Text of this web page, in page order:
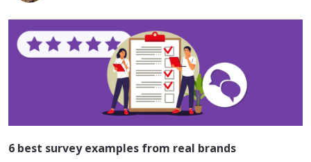
6 best survey examples from real brands
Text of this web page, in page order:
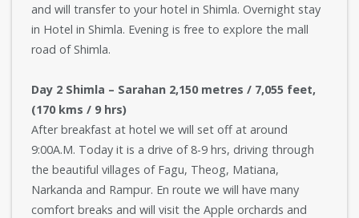
and will transfer to your hotel in Shimla. Overnight stay
in Hotel in Shimla. Evening is free to explore the mall
road of Shimla.
Day 2 Shimla – Sarahan 2,150 metres / 7,055 feet,
(170 kms / 9 hrs)
After breakfast at hotel we will set off at around
9:00A.M. Today it is a drive of 8-9 hrs, driving through
the beautiful villages of Fagu, Theog, Matiana,
Narkanda and Rampur. En route we will have many
comfort breaks and will visit the Apple orchards and
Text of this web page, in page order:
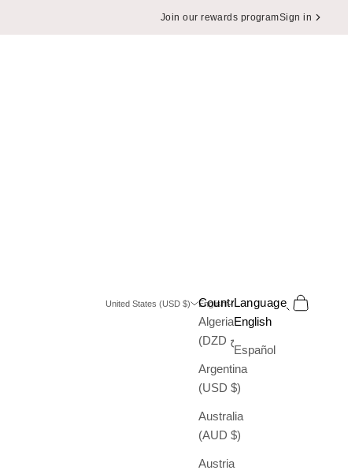
Join our rewards programSign in
United States (USD $)
Country
Algeria
Argentina
(USD $)
Australia
(AUD $)
Austria
English
Language
English
Español
Search
Cart
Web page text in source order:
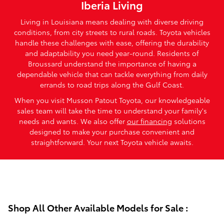
Iberia Living
Living in Louisiana means dealing with diverse driving
conditions, from city streets to rural roads. Toyota vehicles
handle these challenges with ease, offering the durability
and adaptability you need year-round. Residents of
Broussard understand the importance of having a
dependable vehicle that can tackle everything from daily
errands to road trips along the Gulf Coast.
When you visit Musson Patout Toyota, our knowledgeable
sales team will take the time to understand your family's
needs and wants. We also offer our financing solutions
designed to make your purchase convenient and
straightforward. Your next Toyota vehicle awaits.
Shop All Other Available Models for Sale :
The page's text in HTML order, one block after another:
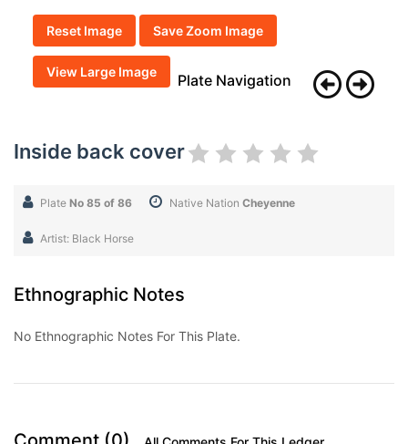
Reset Image Save Zoom Image
View Large Image Plate Navigation
Inside back cover
Plate No 85 of 86 Native Nation Cheyenne
Artist: Black Horse
Ethnographic Notes
No Ethnographic Notes For This Plate.
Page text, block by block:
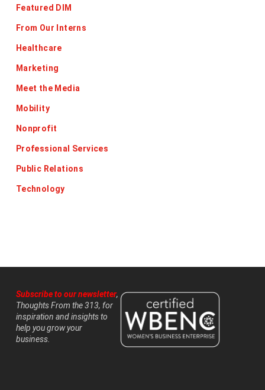
Featured DIM
From Our Interns
Healthcare
Marketing
Meet the Media
Mobility
Nonprofit
Professional Services
Public Relations
Technology
Subscribe to our newsletter,
Thoughts From the 313, for
inspiration and insights to
help you grow your
business.
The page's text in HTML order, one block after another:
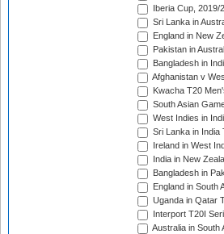
Iberia Cup, 2019/
Sri Lanka in
England in New
Pakistan in
Bangladesh in
Afghanistan v
Kwacha T20
South Asian
West Indies in
Sri Lanka in India
Ireland in West
India in New
Bangladesh in
England in South
Uganda in Qatar
Interport T20I
Australia in South
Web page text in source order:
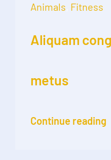
Animals Fitness
Aliquam
metus
Continue reading
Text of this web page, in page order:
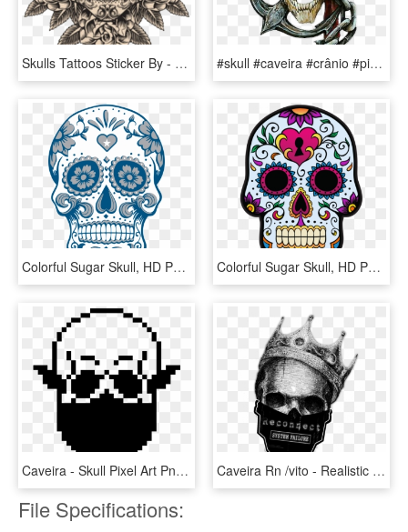
Skulls Tattoos Sticker By - Calavera Mexicana Dibujo Tattoo, HD Png Download #skull #caveira #crânio #pirate #pirata #cartoon #desenho - Stencil Airbrush Skull, HD Png Download
Colorful Sugar Skull, HD Png Download Colorful Sugar Skull, HD Png Download
Caveira - Skull Pixel Art Png, Transparent Png Caveira Rn /vito - Realistic Skull With Crown, HD Png Download
File Specifications:
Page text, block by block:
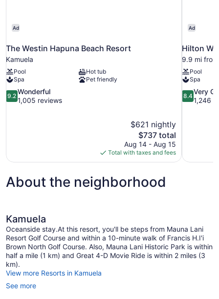
Ad
The Westin Hapuna Beach Resort
Kamuela
Pool
Hot tub
Spa
Pet friendly
9.2
out
9.2
Wonderful
1,005 reviews
$621 nightly
The
price
is
$737
$737 total
Aug 14 - Aug 15
Total with taxes and fees
Ad
Hilton
9.9 mi
Pool
Spa
8.4
out
8.4
Very
1,246
About the neighborhood
Kamuela
Oceanside stay.At this resort, you'll be steps from Mauna Lani
Resort Golf Course and within a 10-minute walk of Francis H.I'i
Brown North Golf Course. Also, Mauna Lani Historic Park is within
half a mile (1 km) and Great 4-D Movie Ride is within 2 miles (3
km).
View more Resorts in Kamuela
See more
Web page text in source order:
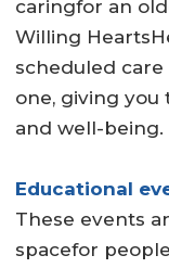
caringfor an
Willing
scheduled
one, giving you
and well-being.
Educational
These events
spacefor
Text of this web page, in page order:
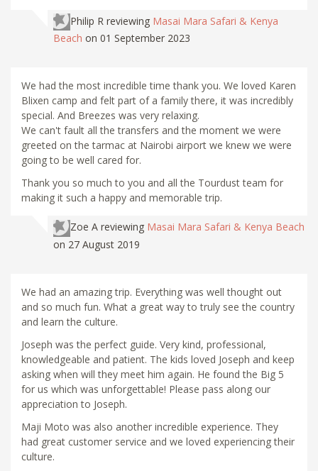
Philip R reviewing Masai Mara Safari & Kenya
Beach on 01 September 2023
We had the most incredible time thank you. We loved Karen
Blixen camp and felt part of a family there, it was incredibly
special. And Breezes was very relaxing.
We can't fault all the transfers and the moment we were
greeted on the tarmac at Nairobi airport we knew we were
going to be well cared for.
Thank you so much to you and all the Tourdust team for
making it such a happy and memorable trip.
Zoe A reviewing Masai Mara Safari & Kenya Beach
on 27 August 2019
We had an amazing trip. Everything was well thought out
and so much fun. What a great way to truly see the country
and learn the culture.
Joseph was the perfect guide. Very kind, professional,
knowledgeable and patient. The kids loved Joseph and keep
asking when will they meet him again. He found the Big 5
for us which was unforgettable! Please pass along our
appreciation to Joseph.
Maji Moto was also another incredible experience. They
had great customer service and we loved experiencing their
culture.

▸ AIM OF THE EXERCISE:
If a line in the records holds the word "Lani", count it, then give only the total.

▸ EXERCISE ANSWER:
2